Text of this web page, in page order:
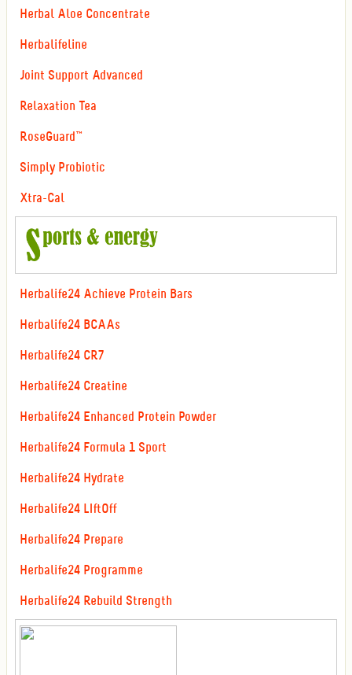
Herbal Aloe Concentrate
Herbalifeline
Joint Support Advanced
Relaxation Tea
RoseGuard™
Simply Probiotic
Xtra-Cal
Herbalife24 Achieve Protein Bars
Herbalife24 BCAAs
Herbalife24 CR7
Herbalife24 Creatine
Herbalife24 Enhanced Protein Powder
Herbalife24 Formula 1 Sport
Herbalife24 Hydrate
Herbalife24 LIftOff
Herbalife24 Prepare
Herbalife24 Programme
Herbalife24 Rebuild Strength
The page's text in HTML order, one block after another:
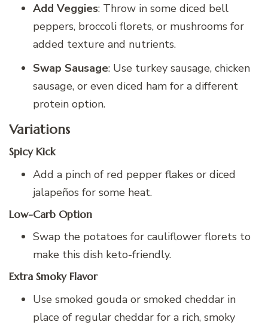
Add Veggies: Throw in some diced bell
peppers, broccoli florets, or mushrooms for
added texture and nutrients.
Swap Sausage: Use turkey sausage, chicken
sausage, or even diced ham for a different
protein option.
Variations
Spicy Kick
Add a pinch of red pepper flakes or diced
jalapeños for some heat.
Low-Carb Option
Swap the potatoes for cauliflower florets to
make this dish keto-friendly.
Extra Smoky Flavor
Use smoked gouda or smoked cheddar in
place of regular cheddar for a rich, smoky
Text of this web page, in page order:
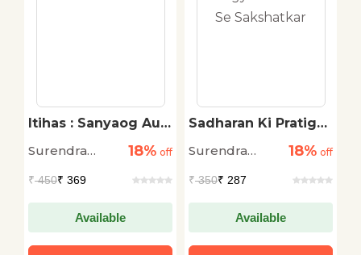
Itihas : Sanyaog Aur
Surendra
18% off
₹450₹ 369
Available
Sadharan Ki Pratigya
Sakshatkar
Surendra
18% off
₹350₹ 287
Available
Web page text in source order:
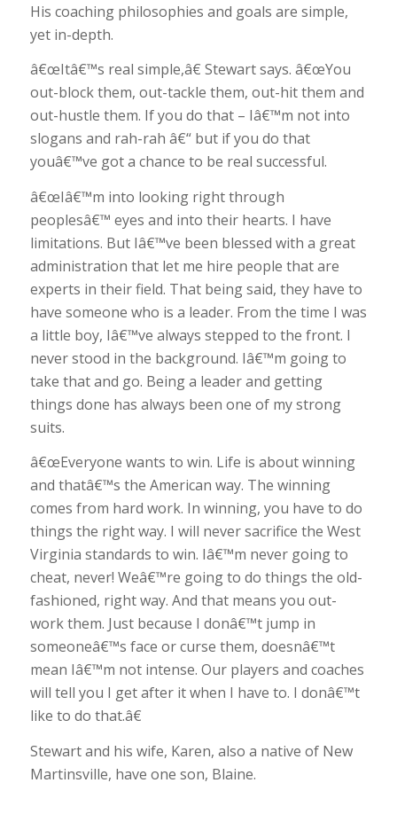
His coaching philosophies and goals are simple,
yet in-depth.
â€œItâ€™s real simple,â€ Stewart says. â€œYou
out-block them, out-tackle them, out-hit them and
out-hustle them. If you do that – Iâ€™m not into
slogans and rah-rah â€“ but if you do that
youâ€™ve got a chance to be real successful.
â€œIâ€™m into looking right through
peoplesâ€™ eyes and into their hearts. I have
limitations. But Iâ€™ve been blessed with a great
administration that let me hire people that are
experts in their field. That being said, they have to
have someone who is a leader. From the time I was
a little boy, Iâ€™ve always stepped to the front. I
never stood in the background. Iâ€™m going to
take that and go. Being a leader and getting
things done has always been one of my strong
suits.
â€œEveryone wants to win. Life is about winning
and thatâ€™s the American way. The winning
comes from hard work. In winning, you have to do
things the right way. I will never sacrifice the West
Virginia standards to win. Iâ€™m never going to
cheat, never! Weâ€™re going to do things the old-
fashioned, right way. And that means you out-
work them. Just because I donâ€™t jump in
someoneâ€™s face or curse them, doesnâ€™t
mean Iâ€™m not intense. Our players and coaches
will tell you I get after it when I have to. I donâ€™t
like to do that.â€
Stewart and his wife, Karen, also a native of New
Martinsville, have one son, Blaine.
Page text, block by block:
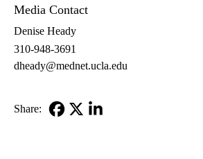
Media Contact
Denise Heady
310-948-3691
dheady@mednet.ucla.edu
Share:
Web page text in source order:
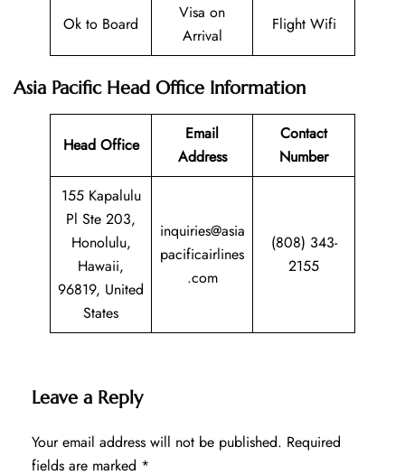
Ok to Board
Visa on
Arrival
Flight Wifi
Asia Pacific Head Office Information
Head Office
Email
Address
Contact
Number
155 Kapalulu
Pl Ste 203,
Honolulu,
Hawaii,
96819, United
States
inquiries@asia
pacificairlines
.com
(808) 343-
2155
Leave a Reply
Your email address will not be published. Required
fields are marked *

• Your objective: Taking the line containing "96819, United" as the first, please return it and every line after it through the end of the entries, exactly and only those.

• Exercise output:
96819, United
States
inquiries@asia
pacificairlines
.com
(808) 343-
2155
Leave a Reply
Your email address will not be published. Required
fields are marked *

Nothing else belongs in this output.